Andai pasar sopi terbuka, mungkin masyarakat Sifnana hidup makmur.
Bayangkan, setiap hari sebuah keluarga di desa yang terletak tak jauh
dari Saumlaki itu mampu menghasilkan 16 liter sopi dengan harga Rp 30
ribu per liter.
Menuju Desa penghasil sopi
(minuman khas sejenis arak), cuma kira-kira 7 kilometer dari Saumlaki,
ibukota Kabupaten Maluku Tenggara Barat (MTB). Desa Sifnana yang juga
disebut sebagai pusat penyulingan sopi itu tak menampakkan masyarakatnya
hidup makmur. Dilihat dari fisik bangunan rumah dan tampilan
orang-orang yang menghuni desa tersebut tampak sederhana. Tak tergambar
ada kemewahan di sana.
Namun, siapa sangka potensi ekonomi desa
itu sangat besar. Dengan menyuling sagero (air perasan dari mayang
kelapa) menjadi sopi, maka penghasilan sebuah keluarga tak kurang dari
Rp 300 ribu per hari. Persisnya, setiap KK mampu memproduksi sopi tak
kurang dari 16 liter per hari. Dengan harga per liter Rp 30 ribu, maka
penghasilan yang didapat adalah Rp 480 ribu.
Sayangnya, pasar
sopi tertutup. Masyarakat Sifnana yang telah berabad-abad membuat sopi
itu dilarang memasarkan produknya ke luar rumah. Mereka hanya
diperbolehkan menunggu pembeli yang datang. Oleh sebab itu pasar sangat
terbatas, dan penghasilan pun terbatas. Hasil penyulingan sopi sebuah
keluarga yang 16 liter per hari itu pun tak bisa dihabiskan dalam
sehari. “Bisa-bisa sepekan baru habis,” ujar seorang penyuling sopi.
Menurut
Bupati MTB BS Temmar, bagi masyarakat sopi adalah sumber pendapatan.

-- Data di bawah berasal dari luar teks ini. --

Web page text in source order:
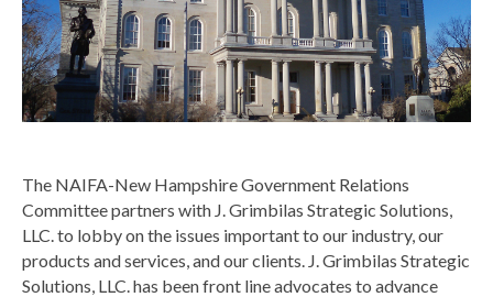
The NAIFA-New Hampshire Government Relations
Committee partners with J. Grimbilas Strategic Solutions,
LLC. to lobby on the issues important to our industry, our
products and services, and our clients. J. Grimbilas Strategic
Solutions, LLC. has been front line advocates to advance

Tapi bagi pengkonsumsi sopi adalah penyakit. Dua hal yang berbenturan.
Apa jalan keluarnya? Tahun lalu Pemda MTB mengundang tim dari
Universitas Sam Ratulangi Manado, karena mereka punya pengalaman
mengolah sopi menjadi produk lain. Dan mereka sudah melakukan survei dan
penelitian. Sayangnya sopi yang dihasilkan di MTB tidak cukup memadai
untuk dikembangkan. Padahal Sulawesi Utara yang mampu memproduksi cukup
besar, maka kemungkinan investasi mengolah sopi menjadi produk lain
sangat terbuka. “Oleh karena itu dari pada kita ribut-ribut tentang
sopi, ya kita kendalikan saja produksinya sambil mencari alternatif
usaha lain,” kata BS Temmar.
Masalahnya, menuju alternatif lain
itu butuh waktu. Membangkitkan usaha lain dengan meninggalkan sebuah
usaha yang sudah berjalan secara turun temurun tidaklah mudah. Apalagi
jenis usaha yang harus ditinggalkan tersebut adalah membuat sopi
--sebuah usaha yang sebetulnya gampang mendatangkan untung, selain itu
tentu karena alasan menjaga tradisi.
Sopi menjadi bagian dari
model hubungan sosial masyarakat adat Maluku. Hubungan-hubungan sosial
antar sesama itu di tertibkan melalui aturan-aturan adat dengan
sanksi-sanksi bagi pelanggar. Jadi dalam aturan-aturan adat itu
masyarakat dibina menjaga ikatan persaudaraan dan untuk mencapai
partisipasi antar sesama, kerja sama dan saling membantu, menghargai dan
saling memberi hormat serta mengindahkan seseorang pada tempatnya, mana
yang tua dan mana yang muda. Dimensi kekeluargaan dan kekerabatan itu
dengan muatan-muatannya terdiri dari Familia, Ain Ni Ain, Pela atau
Teabel, Gandong, Masohi, Badati.
Sopi merupakan lambang persatuan
dan kesatuan, sudah digunakan dalam berbagai upacara adat di Maluku
sejak zaman dahulu. Kalau dalam upacara bikin-panas-pela, diisi dengan
acara khusus, seperti makan patita dengan disajikan khusus makanan
daerah, yang semuanya mengingatkan dan membuat hidup kembali persekutuan
pela ini. Tiap dilakukan panas-pela itu dimaksudkan mengulang
mengangkat peristiwa pertama ke hari ini, yang berarti mengingat dan
mempererat ikatan pela itu. Panas pela ini di hadiri oleh kepala adat
dari negeri-negeri berpela itu (Raja), tua-tua adat, anggoto-anggota
Saniri Negeri, pimpinan agama, tokoh-tokoh seperti kepala mongare dan
jujaro, para guru bersama rakyat yang datang dari negeri-negeri berpela
itu.
Upacara adat panas pela ini masih dilakukan di Maluku dengan
mengulang janji dan sumpah serta minum bersama dari satu gelas minuman
sopi (dulunya di gelas itu biasanya dimasukan setetes darah pada sopi)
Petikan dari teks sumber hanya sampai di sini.